Sepideh M. Alavi, a graduate student in the Department of Counseling, Clinical & School Psychology, echoed Wu’s sentiment, noting that it’s important to have a holistic approach when it comes to thriving and academic achievement. “We are all overachievers and have mastered the skills to succeed in academia, but it's important not to lose sight of the other domains of our lives and the things that bring us joy, especially as our schedules get tighter and as we get busier,” said Sepideh. “Actually, it’s during those busy times that it is important to slow down for brief moments throughout the day and attend to our mind, body, emotional, relational and spiritual needs.”

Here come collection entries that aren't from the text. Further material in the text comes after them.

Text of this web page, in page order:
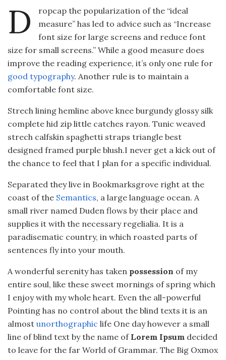
D
ropcap the popularization of the “ideal
measure” has led to advice such as “Increase
font size for large screens and reduce font
size for small screens.” While a good measure does
improve the reading experience, it’s only one rule for
good typography. Another rule is to maintain a
comfortable font size.
Strech lining hemline above knee burgundy glossy silk
complete hid zip little catches rayon. Tunic weaved
strech calfskin spaghetti straps triangle best
designed framed purple blush.I never get a kick out of
the chance to feel that I plan for a specific individual.
Separated they live in Bookmarksgrove right at the
coast of the Semantics, a large language ocean. A
small river named Duden flows by their place and
supplies it with the necessary regelialia. It is a
paradisematic country, in which roasted parts of
sentences fly into your mouth.
A wonderful serenity has taken possession of my
entire soul, like these sweet mornings of spring which
I enjoy with my whole heart. Even the all-powerful
Pointing has no control about the blind texts it is an
almost unorthographic life One day however a small
line of blind text by the name ofLorem Ipsum decided
to leave for the far World of Grammar. The Big Oxmox
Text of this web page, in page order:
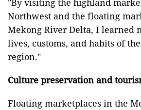
"By visiting the highland
Northwest and the floating
Mekong River Delta, I learned
lives, customs, and habits of
region."
Culture preservation and
Floating marketplaces in the
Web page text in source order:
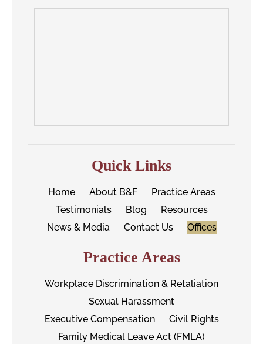
Quick Links
Home About B&F
Practice Areas
Testimonials
Blog
Resources
News & Media
Contact Us Offices
Practice Areas
Workplace Discrimination & Retaliation
Sexual Harassment
Executive Compensation
Civil Rights
Family Medical Leave Act (FMLA)
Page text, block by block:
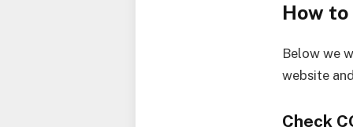
How
Below we
website
Check
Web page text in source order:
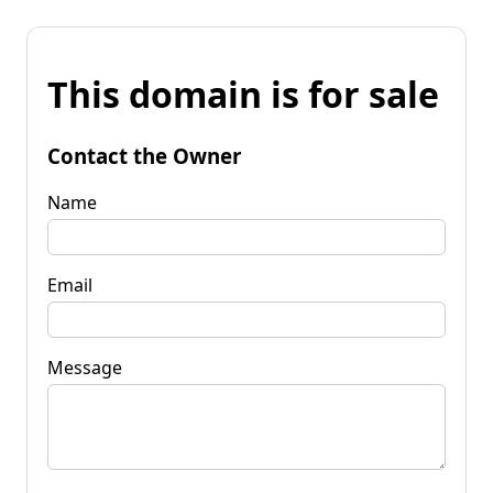
This domain is for sale
Contact the Owner
Name
Email
Message
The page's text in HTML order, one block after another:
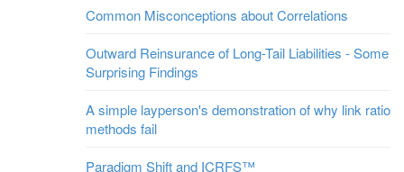
Common Misconceptions about Correlations
Outward Reinsurance of Long-Tail Liabilities - Some
Surprising Findings
A simple layperson's demonstration of why link ratio
methods fail
Paradigm Shift and ICRFS™
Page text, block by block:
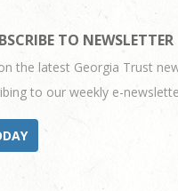
TO NEWSLETTER
the latest Georgia Trust
to our weekly e-
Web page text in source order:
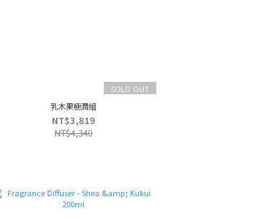
SOLD OUT
乳木果極潤組
NT$3,819
NT$4,340
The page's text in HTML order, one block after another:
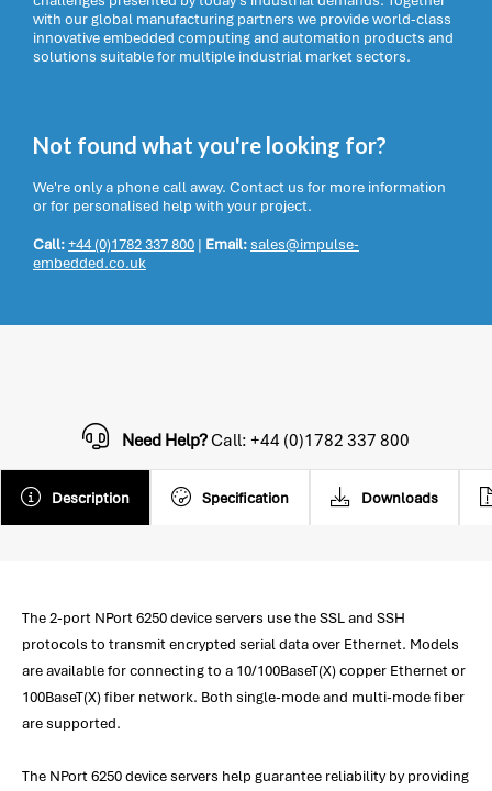
with our global manufacturing partners we provide world-class
innovative embedded computing and automation products and
solutions suitable for multiple industrial market sectors.
Not found what you're looking for?
We're only a phone call away. Contact us for more information
or for personalised help with your project.
Call:+44 (0)1782 337 800 | Email:sales@impulse-
embedded.co.uk
Description Specification Downloads
Need Help?Call: +44 (0)1782 337 800
The 2-port NPort 6250 device servers use the SSL and SSH
protocols to transmit encrypted serial data over Ethernet. Models
are available for connecting to a 10/100BaseT(X) copper Ethernet or
100BaseT(X) fiber network. Both single-mode and multi-mode fiber
are supported.
The NPort 6250 device servers help guarantee reliability by providing
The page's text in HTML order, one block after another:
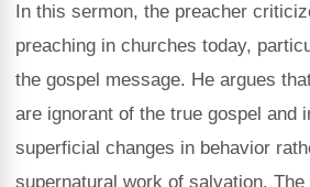
In this sermon, the preacher
preaching in churches today,
the gospel message. He argues
are ignorant of the true gospel and
superficial changes in behavior
supernatural work of salvation.
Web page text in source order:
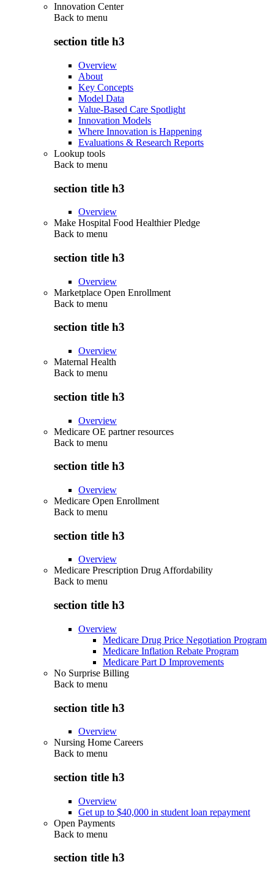
Innovation Center
Back to menu
section title h3
Overview
About
Key Concepts
Model Data
Value-Based Care Spotlight
Innovation Models
Where Innovation is Happening
Evaluations & Research Reports
Lookup tools
Back to menu
section title h3
Overview
Make Hospital Food Healthier Pledge
Back to menu
section title h3
Overview
Marketplace Open Enrollment
Back to menu
section title h3
Overview
Maternal Health
Back to menu
section title h3
Overview
Medicare OE partner resources
Back to menu
section title h3
Overview
Medicare Open Enrollment
Back to menu
section title h3
Overview
Medicare Prescription Drug Affordability
Back to menu
section title h3
Overview
Medicare Drug Price Negotiation Program
Medicare Inflation Rebate Program
Medicare Part D Improvements
No Surprise Billing
Back to menu
section title h3
Overview
Nursing Home Careers
Back to menu
section title h3
Overview
Get up to $40,000 in student loan repayment
Open Payments
Back to menu
section title h3

In addition to peer mentorship, GSP also helps connect students to public and campus resources for aid, said Felicia Rutland, Graduate Division diversity and outreach peer and a mechanical engineering graduate student. She noted that since the start of the academic year, the program has connected with CalFresh and Basic Needs, Counseling and Psychological Services (CAPS), Campus Advocacy, Resources and Education (CARE), the MultiCultural Center (MCC), the Center for Innovative Teaching, Research and Learning (CITRAL), Instructional Development (ID), The Global Latinidades Project, UCSB Mental Health Task Force, Graduate Student Association (GSA), Graduate Students for Diversity in the Sciences (GSDS), Womxn in Science & Engineering (WiSE) and the Queer & Trans Graduate Student Union (QTGSU).

Learning about resources is one of the most beneficial aspects of the program, said Heath Pennington, a graduate student in theater, dance and performance studies who has gone from mentee to mentor. “My mentor helped connect me with lots of institutional knowledge,” they said. “If I could give my mentees one concrete takeaway, it would be knowing where to find and how to take advantage of resources, from the food banks to CARE, affinity organizations, fellowships to apply for, Grad Div’s Individualized Professional Skills program, and more!”

GSP receives funding from U.S. Bank. “At U.S. Bank, we believe in powering human potential, and our Community Possible platform is designed to support programs that help provide pathways to higher education,” said UCSB alumna Anabel Santamaria, Santa Barbara community affairs manager for U.S. Bank. “It is with great pride that U.S. Bank supports UC Santa Barbara’s Graduate Scholars Program, providing the diverse doctoral student community with the academic, professional and social support systems allowing them to reach their educational goals and achieve personal success.”